I could switch to mostly decaf.
I could spend time taking photos and making videos.
But when I do all of that I have a nagging guilt that I should be doing more. I should be contributing more to society. I should, I should, I should …
But at the end of the day I need to look out for me and my wants and needs.
Are you furloughed and struggling too?
Why can’t we just be okay with what we want to do? Why do we care what other people think of the choices we make?
I am a sensitive bitch and I care what people think – but actually I think I care too much.
I am learning a lot about myself during this master mess of a year. I am learning that I do a lot of things that other people like and have yet to really figure out what it is that I like.
I am learning that I am allowed to want different things at a different age. I am learning that my wants and needs have changed. I am learning to say no. I am learning to tell people when they are being shitty. I am learning to stand up for myself and my needs.
And, you should too!
There is nothing more empowering than being confident in your decision to do whatever makes you happy.

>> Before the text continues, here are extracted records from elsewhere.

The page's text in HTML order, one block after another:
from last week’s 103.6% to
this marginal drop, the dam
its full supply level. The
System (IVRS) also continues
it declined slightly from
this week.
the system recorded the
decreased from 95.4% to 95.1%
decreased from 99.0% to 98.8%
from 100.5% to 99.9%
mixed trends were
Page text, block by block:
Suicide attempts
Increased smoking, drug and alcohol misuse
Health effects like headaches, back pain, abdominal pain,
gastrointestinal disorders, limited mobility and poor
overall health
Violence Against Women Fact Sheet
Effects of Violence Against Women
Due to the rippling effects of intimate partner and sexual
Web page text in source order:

Because of many years in a bad financial situation I never took the time to develop my own hobbies and interests. And I never took the time to really work on the things that I thought were interesting. I would see people online doing stuff and really understand the privilege that they didn’t see.
I am not suggesting that you should be using this year to build a social media presence or build a brand and build a business – but I am suggesting that if you are at home and not working and have no idea what to do … it might be a good time to look within and figure out things you are passionate about OR work on some of the passion projects guilt free.

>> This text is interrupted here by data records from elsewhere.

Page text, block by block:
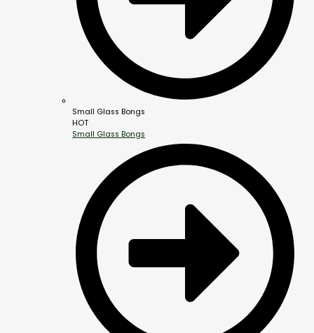
Small Glass Bongs
HOT
Small Glass Bongs
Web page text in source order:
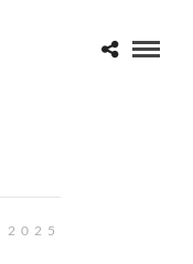
2025
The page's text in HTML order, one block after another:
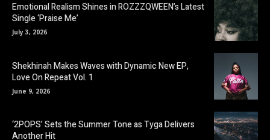
Emotional Realism Shines in ROZZZQWEEN’s Latest
Single ‘Praise Me’
July 3, 2026
Shekhinah Makes Waves with Dynamic New EP,
Love On Repeat Vol. 1
June 9, 2026
‘2POPS’ Sets the Summer Tone as Tyga Delivers
Another Hit
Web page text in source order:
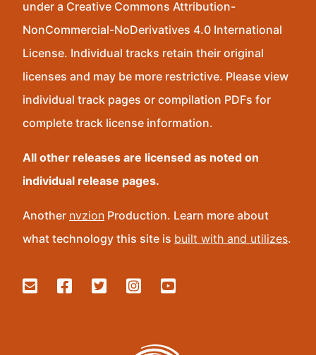
under a Creative Commons Attribution-
NonCommercial-NoDerivatives 4.0 International
License. Individual tracks retain their original
licenses and may be more restrictive. Please view
individual track pages or compilation PDFs for
complete track license information.
All other releases are licensed as noted on
individual release pages.
Another nvzion Production. Learn more about
what technology this site is built with and utilizes.

Today I sat down with you on YouTube and ate some nachos and really talked about all my scattered thoughts.
I talked about changes in aviation. I talked about wanting to use my travel benefits before they ran out. I talked about wanting to buy an adventure vehicle (and the cost). I talk about my dream to overland to Patagonia. I talked about depression and all sorts of stuff – really I laid into you about all the things I think about with all this free time.
And now I am here trying to figure out how to turn my dreams into a reality. Wouldn’t it be great to just have one massive dream come true?
You can watch it here (don’t forget to hit the subscribe button)
So if you are just out there feeling like I am feeling all guilty and shit – guilty for having free time that you earned after busting your butt for years to get here – I get you, I feel you and I am here for you.
You are allowed to do what you need to do to make you happy. If that means staying home and working on your YouTube or Blog or Sewing or whatever; I am here to say …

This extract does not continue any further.